▶ _TASK PROMPT_
Scan the material below for lines with the word "winners" and report how many there are, with nothing added.

▶ _MATERIAL SHOWN_
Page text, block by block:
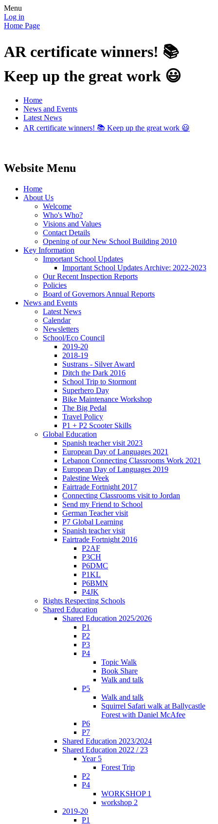
Menu
Log in
Home Page
AR certificate winners! 📚
Keep up the great work 😃
Home
News and Events
Latest News
AR certificate winners! 📚 Keep up the great work 😃
Website Menu
Home
About Us
Welcome
Who's Who?
Visions and Values
Contact Details
Opening of our New School Building 2010
Key Information
Important School Updates
Important School Updates Archive: 2022-2023
Our Recent Inspection Reports
Policies
Board of Governors Annual Reports
News and Events
Latest News
Calendar
Newsletters
School/Eco Council
2019-20
2018-19
Sustrans - Silver Award
Ditch the Dark 2016
School Trip to Stormont
Superhero Day
Bike Maintenance Workshop
The Big Pedal
Travel Policy
P1 + P2 Scooter Skills
Global Education
Spanish teacher visit 2023
European Day of Languages 2021
Lebanon Connecting Classrooms Work 2021
European Day of Languages 2019
Palestine Week
Fairtrade Fortnight 2017
Connecting Classrooms visit to Jordan
Send my Friend to School
German Teacher visit
P7 Global Learning
Spanish teacher visit
Fairtrade Fortnight 2016
P2AF
P3CH
P6DMC
P1KL
P6BMN
P4JK
Rights Respecting Schools
Shared Education
Shared Education 2025/2026
P1
P2
P3
P4
Topic Walk
Book Share
Walk and talk
P5
Walk and talk
Squirrel Safari walk at Ballycastle
Forest with Daniel McAfee
P6
P7
Shared Education 2023/2024
Shared Education 2022 / 23
Year 5
Forest Trip
P2
P4
WORKSHOP 1
workshop 2
2019-20
P1
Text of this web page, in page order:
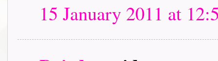
15 January 2011 at
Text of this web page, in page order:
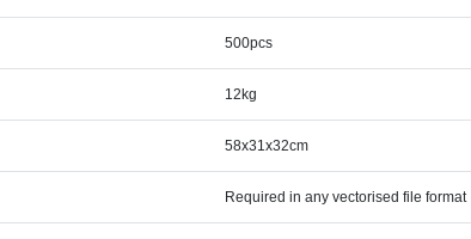
500pcs
12kg
58x31x32cm
Required in any vectorised file format

▶ _RESPONSE TO THIS EXERCISE_
2